:: Dataset records ::
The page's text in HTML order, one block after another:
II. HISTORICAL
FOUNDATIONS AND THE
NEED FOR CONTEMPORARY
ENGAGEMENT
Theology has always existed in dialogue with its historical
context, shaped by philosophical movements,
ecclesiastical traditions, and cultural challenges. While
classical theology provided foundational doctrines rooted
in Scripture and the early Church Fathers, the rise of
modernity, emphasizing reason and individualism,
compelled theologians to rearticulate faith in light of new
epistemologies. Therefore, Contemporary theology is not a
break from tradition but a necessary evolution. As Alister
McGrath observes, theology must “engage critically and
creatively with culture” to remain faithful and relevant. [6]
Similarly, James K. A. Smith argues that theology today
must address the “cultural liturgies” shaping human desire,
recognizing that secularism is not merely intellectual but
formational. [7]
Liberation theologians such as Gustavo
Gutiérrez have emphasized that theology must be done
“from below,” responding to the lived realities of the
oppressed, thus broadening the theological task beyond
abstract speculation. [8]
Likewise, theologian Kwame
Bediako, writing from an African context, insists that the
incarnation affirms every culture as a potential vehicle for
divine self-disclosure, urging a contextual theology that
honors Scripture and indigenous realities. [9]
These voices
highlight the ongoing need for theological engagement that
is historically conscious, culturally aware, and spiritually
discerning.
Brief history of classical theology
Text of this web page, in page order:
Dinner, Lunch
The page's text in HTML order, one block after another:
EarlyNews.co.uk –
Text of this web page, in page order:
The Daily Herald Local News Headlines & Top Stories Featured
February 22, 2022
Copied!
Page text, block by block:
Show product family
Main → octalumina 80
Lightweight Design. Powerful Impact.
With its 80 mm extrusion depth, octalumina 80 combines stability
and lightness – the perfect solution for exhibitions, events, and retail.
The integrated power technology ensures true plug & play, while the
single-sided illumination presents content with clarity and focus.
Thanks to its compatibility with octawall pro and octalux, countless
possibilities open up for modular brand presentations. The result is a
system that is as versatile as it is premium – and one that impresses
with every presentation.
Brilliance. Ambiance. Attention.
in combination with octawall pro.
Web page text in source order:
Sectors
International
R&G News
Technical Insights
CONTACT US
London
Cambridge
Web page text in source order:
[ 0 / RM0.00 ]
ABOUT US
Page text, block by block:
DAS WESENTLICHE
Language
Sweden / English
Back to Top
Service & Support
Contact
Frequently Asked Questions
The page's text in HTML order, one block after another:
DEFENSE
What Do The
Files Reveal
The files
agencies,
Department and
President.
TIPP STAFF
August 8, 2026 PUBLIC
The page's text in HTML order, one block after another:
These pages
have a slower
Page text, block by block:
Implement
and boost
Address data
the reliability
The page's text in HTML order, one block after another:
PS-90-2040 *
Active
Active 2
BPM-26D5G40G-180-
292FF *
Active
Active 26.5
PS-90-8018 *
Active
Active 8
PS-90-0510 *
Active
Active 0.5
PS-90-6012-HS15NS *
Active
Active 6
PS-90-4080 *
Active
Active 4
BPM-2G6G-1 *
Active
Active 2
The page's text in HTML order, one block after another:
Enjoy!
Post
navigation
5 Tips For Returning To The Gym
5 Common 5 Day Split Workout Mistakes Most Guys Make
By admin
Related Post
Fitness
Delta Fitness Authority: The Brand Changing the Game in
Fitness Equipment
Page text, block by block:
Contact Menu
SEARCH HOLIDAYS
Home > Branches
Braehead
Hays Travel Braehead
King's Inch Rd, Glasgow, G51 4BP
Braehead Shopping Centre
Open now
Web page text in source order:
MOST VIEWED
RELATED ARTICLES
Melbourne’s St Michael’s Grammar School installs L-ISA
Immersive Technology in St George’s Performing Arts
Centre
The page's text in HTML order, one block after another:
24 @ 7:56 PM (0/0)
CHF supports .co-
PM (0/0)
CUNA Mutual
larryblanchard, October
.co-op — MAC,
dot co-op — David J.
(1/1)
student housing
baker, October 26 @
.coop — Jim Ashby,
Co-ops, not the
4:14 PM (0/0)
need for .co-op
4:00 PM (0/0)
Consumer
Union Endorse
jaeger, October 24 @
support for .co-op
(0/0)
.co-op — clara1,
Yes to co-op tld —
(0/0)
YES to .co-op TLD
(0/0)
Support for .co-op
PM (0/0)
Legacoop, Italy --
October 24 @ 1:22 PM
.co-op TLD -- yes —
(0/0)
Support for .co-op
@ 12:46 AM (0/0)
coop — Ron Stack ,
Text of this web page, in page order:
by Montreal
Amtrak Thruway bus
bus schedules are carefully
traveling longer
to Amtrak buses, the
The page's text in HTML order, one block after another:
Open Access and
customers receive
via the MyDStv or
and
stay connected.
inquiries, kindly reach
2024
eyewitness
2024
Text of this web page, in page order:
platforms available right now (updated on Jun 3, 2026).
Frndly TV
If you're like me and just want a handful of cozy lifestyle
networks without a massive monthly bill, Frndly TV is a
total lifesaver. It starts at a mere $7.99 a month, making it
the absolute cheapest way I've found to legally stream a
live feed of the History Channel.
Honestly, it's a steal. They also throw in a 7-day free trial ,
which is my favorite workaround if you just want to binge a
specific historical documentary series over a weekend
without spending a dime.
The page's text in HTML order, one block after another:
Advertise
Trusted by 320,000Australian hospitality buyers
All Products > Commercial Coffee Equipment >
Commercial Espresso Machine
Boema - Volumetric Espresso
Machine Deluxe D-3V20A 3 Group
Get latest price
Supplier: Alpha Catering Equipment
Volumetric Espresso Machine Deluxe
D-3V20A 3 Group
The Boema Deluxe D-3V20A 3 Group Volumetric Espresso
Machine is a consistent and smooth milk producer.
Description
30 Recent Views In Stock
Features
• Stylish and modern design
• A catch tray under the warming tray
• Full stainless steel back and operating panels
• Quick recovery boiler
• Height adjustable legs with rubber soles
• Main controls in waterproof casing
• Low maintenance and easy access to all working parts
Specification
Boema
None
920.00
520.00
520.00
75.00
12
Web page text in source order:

:: Your assignment ::
The expected response is the full set of records, reproduced exactly.

:: Your response ::
The page's text in HTML order, one block after another:
II. HISTORICAL
FOUNDATIONS AND THE
NEED FOR CONTEMPORARY
ENGAGEMENT
Theology has always existed in dialogue with its historical
context, shaped by philosophical movements,
ecclesiastical traditions, and cultural challenges. While
classical theology provided foundational doctrines rooted
in Scripture and the early Church Fathers, the rise of
modernity, emphasizing reason and individualism,
compelled theologians to rearticulate faith in light of new
epistemologies. Therefore, Contemporary theology is not a
break from tradition but a necessary evolution. As Alister
McGrath observes, theology must “engage critically and
creatively with culture” to remain faithful and relevant. [6]
Similarly, James K. A. Smith argues that theology today
must address the “cultural liturgies” shaping human desire,
recognizing that secularism is not merely intellectual but
formational. [7]
Liberation theologians such as Gustavo
Gutiérrez have emphasized that theology must be done
“from below,” responding to the lived realities of the
oppressed, thus broadening the theological task beyond
abstract speculation. [8]
Likewise, theologian Kwame
Bediako, writing from an African context, insists that the
incarnation affirms every culture as a potential vehicle for
divine self-disclosure, urging a contextual theology that
honors Scripture and indigenous realities. [9]
These voices
highlight the ongoing need for theological engagement that
is historically conscious, culturally aware, and spiritually
discerning.
Brief history of classical theology
Text of this web page, in page order:
Dinner, Lunch
The page's text in HTML order, one block after another:
EarlyNews.co.uk –
Text of this web page, in page order:
The Daily Herald Local News Headlines & Top Stories Featured
February 22, 2022
Copied!
Page text, block by block:
Show product family
Main → octalumina 80
Lightweight Design. Powerful Impact.
With its 80 mm extrusion depth, octalumina 80 combines stability
and lightness – the perfect solution for exhibitions, events, and retail.
The integrated power technology ensures true plug & play, while the
single-sided illumination presents content with clarity and focus.
Thanks to its compatibility with octawall pro and octalux, countless
possibilities open up for modular brand presentations. The result is a
system that is as versatile as it is premium – and one that impresses
with every presentation.
Brilliance. Ambiance. Attention.
in combination with octawall pro.
Web page text in source order:
Sectors
International
R&G News
Technical Insights
CONTACT US
London
Cambridge
Web page text in source order:
[ 0 / RM0.00 ]
ABOUT US
Page text, block by block:
DAS WESENTLICHE
Language
Sweden / English
Back to Top
Service & Support
Contact
Frequently Asked Questions
The page's text in HTML order, one block after another:
DEFENSE
What Do The
Files Reveal
The files
agencies,
Department and
President.
TIPP STAFF
August 8, 2026 PUBLIC
The page's text in HTML order, one block after another:
These pages
have a slower
Page text, block by block:
Implement
and boost
Address data
the reliability
The page's text in HTML order, one block after another:
PS-90-2040 *
Active
Active 2
BPM-26D5G40G-180-
292FF *
Active
Active 26.5
PS-90-8018 *
Active
Active 8
PS-90-0510 *
Active
Active 0.5
PS-90-6012-HS15NS *
Active
Active 6
PS-90-4080 *
Active
Active 4
BPM-2G6G-1 *
Active
Active 2
The page's text in HTML order, one block after another:
Enjoy!
Post
navigation
5 Tips For Returning To The Gym
5 Common 5 Day Split Workout Mistakes Most Guys Make
By admin
Related Post
Fitness
Delta Fitness Authority: The Brand Changing the Game in
Fitness Equipment
Page text, block by block:
Contact Menu
SEARCH HOLIDAYS
Home > Branches
Braehead
Hays Travel Braehead
King's Inch Rd, Glasgow, G51 4BP
Braehead Shopping Centre
Open now
Web page text in source order:
MOST VIEWED
RELATED ARTICLES
Melbourne’s St Michael’s Grammar School installs L-ISA
Immersive Technology in St George’s Performing Arts
Centre
The page's text in HTML order, one block after another:
24 @ 7:56 PM (0/0)
CHF supports .co-
PM (0/0)
CUNA Mutual
larryblanchard, October
.co-op — MAC,
dot co-op — David J.
(1/1)
student housing
baker, October 26 @
.coop — Jim Ashby,
Co-ops, not the
4:14 PM (0/0)
need for .co-op
4:00 PM (0/0)
Consumer
Union Endorse
jaeger, October 24 @
support for .co-op
(0/0)
.co-op — clara1,
Yes to co-op tld —
(0/0)
YES to .co-op TLD
(0/0)
Support for .co-op
PM (0/0)
Legacoop, Italy --
October 24 @ 1:22 PM
.co-op TLD -- yes —
(0/0)
Support for .co-op
@ 12:46 AM (0/0)
coop — Ron Stack ,
Text of this web page, in page order:
by Montreal
Amtrak Thruway bus
bus schedules are carefully
traveling longer
to Amtrak buses, the
The page's text in HTML order, one block after another:
Open Access and
customers receive
via the MyDStv or
and
stay connected.
inquiries, kindly reach
2024
eyewitness
2024
Text of this web page, in page order:
platforms available right now (updated on Jun 3, 2026).
Frndly TV
If you're like me and just want a handful of cozy lifestyle
networks without a massive monthly bill, Frndly TV is a
total lifesaver. It starts at a mere $7.99 a month, making it
the absolute cheapest way I've found to legally stream a
live feed of the History Channel.
Honestly, it's a steal. They also throw in a 7-day free trial ,
which is my favorite workaround if you just want to binge a
specific historical documentary series over a weekend
without spending a dime.
The page's text in HTML order, one block after another:
Advertise
Trusted by 320,000Australian hospitality buyers
All Products > Commercial Coffee Equipment >
Commercial Espresso Machine
Boema - Volumetric Espresso
Machine Deluxe D-3V20A 3 Group
Get latest price
Supplier: Alpha Catering Equipment
Volumetric Espresso Machine Deluxe
D-3V20A 3 Group
The Boema Deluxe D-3V20A 3 Group Volumetric Espresso
Machine is a consistent and smooth milk producer.
Description
30 Recent Views In Stock
Features
• Stylish and modern design
• A catch tray under the warming tray
• Full stainless steel back and operating panels
• Quick recovery boiler
• Height adjustable legs with rubber soles
• Main controls in waterproof casing
• Low maintenance and easy access to all working parts
Specification
Boema
None
920.00
520.00
520.00
75.00
12
Web page text in source order:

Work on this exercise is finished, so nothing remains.